Sur la demande d’injonction :
2.
Les dispositions précitées du II de l’article L. 441-2-3-1 du code de la construction et de l’habitation font obligation au juge d’adresser au préfet l’injonction qu’elles prévoient, dès lors qu’il constate que la demande a été reconnue comme prioritaire par la commission de médiation, qu’elle doit être satisfaite d’urgence et que n’a pas été offert au demandeur une place dans une structure d’hébergement, un établissement ou logement de transition, un logement-foyer ou une résidence hôtelière à vocation sociale.
3.
Par décision du 30 avril 2025, la commission de médiation de Paris a désigné M. A… comme prioritaire et devant être hébergé en urgence dans une structure d’hébergement, un logement de transition, un logement-foyer ou une résidence hôtelière à vocation sociale. Cette décision vaut pour une personne.
4.
Il résulte de l’instruction M. A… est dépourvu de logement et justifie d’une attestation d’élection de domicile auprès du centre d’action sociale de la ville de Paris dans le 17ème arrondissement. Il n’a reçu aucune offre d’hébergement tenant compte de ses besoins. Dès lors, sa demande doit être satisfaite d’urgence. Dans ces conditions, il y a lieu d’y procéder par ordonnance et d’enjoindre au préfet de la région d’Île-de-France, préfet de Paris, d’assurer le relogement de M. A….
Sur l’astreinte :
5.
Il y a lieu, dans les circonstances de l’espèce, d’assortir l’injonction décidée au point 4 ci-dessus de l’astreinte prévue par l’article L. 441-2-3-1 du code de la construction et de l’habitation, dont le montant doit être fixé, pour une personne, à 50 euros par jour de retard à compter du 1er juillet 2026. Cette astreinte sera versée par les services de l’État au fonds national d’accompagnement vers et dans le logement selon les modalités prévues par l’article L. 441-2-3-1 précité du code de la construction et de l’habitation, jusqu’à sa liquidation définitive par le juge.
O R D O N N E :
Article 1er : Il est enjoint au préfet de la région d’Île-de-France, préfet de Paris, d’assurer l’hébergement de M. A…, sous une astreinte destinée au fonds national d’accompagnement vers et dans le logement.

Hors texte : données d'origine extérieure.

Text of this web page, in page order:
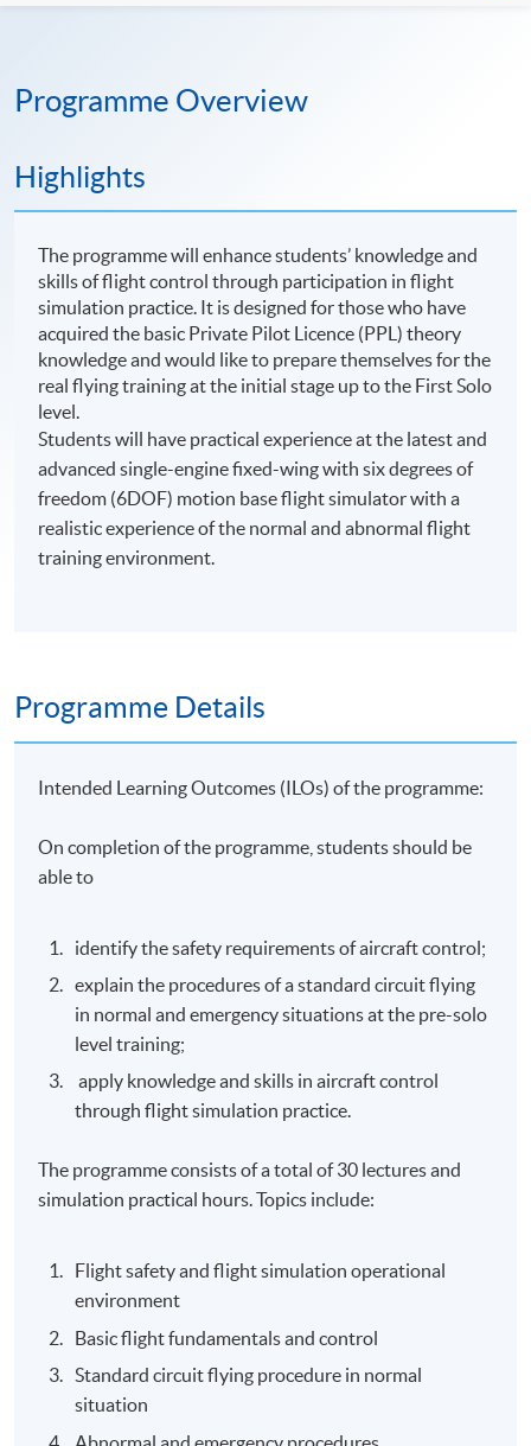
Programme Overview
Highlights
The programme will enhance students’ knowledge and
skills of flight control through participation in flight
simulation practice. It is designed for those who have
acquired the basic Private Pilot Licence (PPL) theory
knowledge and would like to prepare themselves for the
real flying training at the initial stage up to the First Solo
level.
Students will have practical experience at the latest and
advanced single-engine fixed-wing with six degrees of
freedom (6DOF) motion base flight simulator with a
realistic experience of the normal and abnormal flight
training environment.
Programme Details
Intended Learning Outcomes (ILOs) of the programme:
On completion of the programme, students should be
able to
identify the safety requirements of aircraft control;
explain the procedures of a standard circuit flying
in normal and emergency situations at the pre-solo
level training;
apply knowledge and skills in aircraft control
through flight simulation practice.
The programme consists of a total of 30 lectures and
simulation practical hours. Topics include:
Flight safety and flight simulation operational
environment
Basic flight fundamentals and control
Standard circuit flying procedure in normal
situation
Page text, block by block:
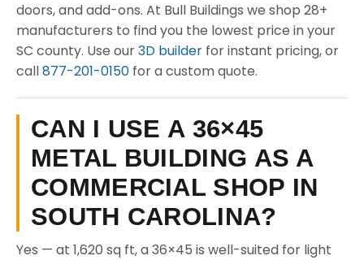
doors, and add-ons. At Bull Buildings we shop 28+
manufacturers to find you the lowest price in your
SC county. Use our3D builder for instant pricing, or
call877-201-0150 for a custom quote.
CAN I USE A 36×45
METAL BUILDING AS A
COMMERCIAL SHOP IN
SOUTH CAROLINA?
Yes — at 1,620 sq ft, a 36×45 is well-suited for light

Article 2 : L’astreinte, d’un montant de 50 euros par jour de retard à compter du 1er juillet 2026, sera versée par les services de l’État au fonds national d’accompagnement vers et dans le logement selon les modalités prévues par l’article L. 441-2-3-1 du code de la construction et de l’habitation, jusqu’à sa liquidation définitive par le juge.
Article 3 : La présente ordonnance sera notifiée à M. B… A… et au ministre chargé de la ville et du logement.
Copie en sera adressée au préfet de la région d’Île-de-France, préfet de Paris.
Fait à Paris le 4 mai 2026.
La magistrate désignée,
signé
A. Stoltz-Valette
La République mande et ordonne au ministre chargé de la ville et du logement en ce qui le concerne ou à tous commissaires de justice à ce requis en ce qui concerne les voies de droit commun contre les parties privées, de pourvoir à l’exécution de la présente ordonnance.